=== Study material ===
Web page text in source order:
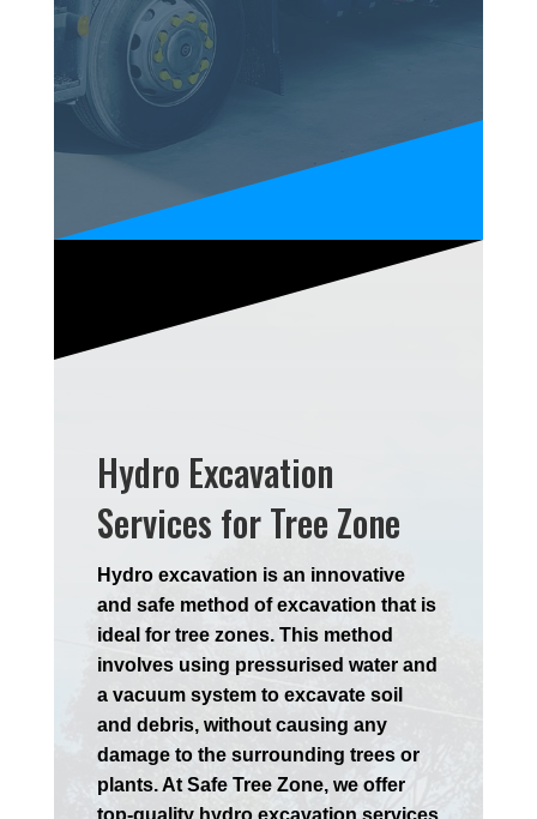
Hydro Excavation
Services for Tree Zone
Hydro excavation is an innovative
and safe method of excavation that is
ideal for tree zones. This method
involves using pressurised water and
a vacuum system to excavate soil
and debris, without causing any
damage to the surrounding trees or
plants. At Safe Tree Zone, we offer

=== What needs to be done ===
Line by line, write out the records above exactly, skipping the pictures.

=== Exercise output ===
Web page text in source order:
Hydro Excavation
Services for Tree Zone
Hydro excavation is an innovative
and safe method of excavation that is
ideal for tree zones. This method
involves using pressurised water and
a vacuum system to excavate soil
and debris, without causing any
damage to the surrounding trees or
plants. At Safe Tree Zone, we offer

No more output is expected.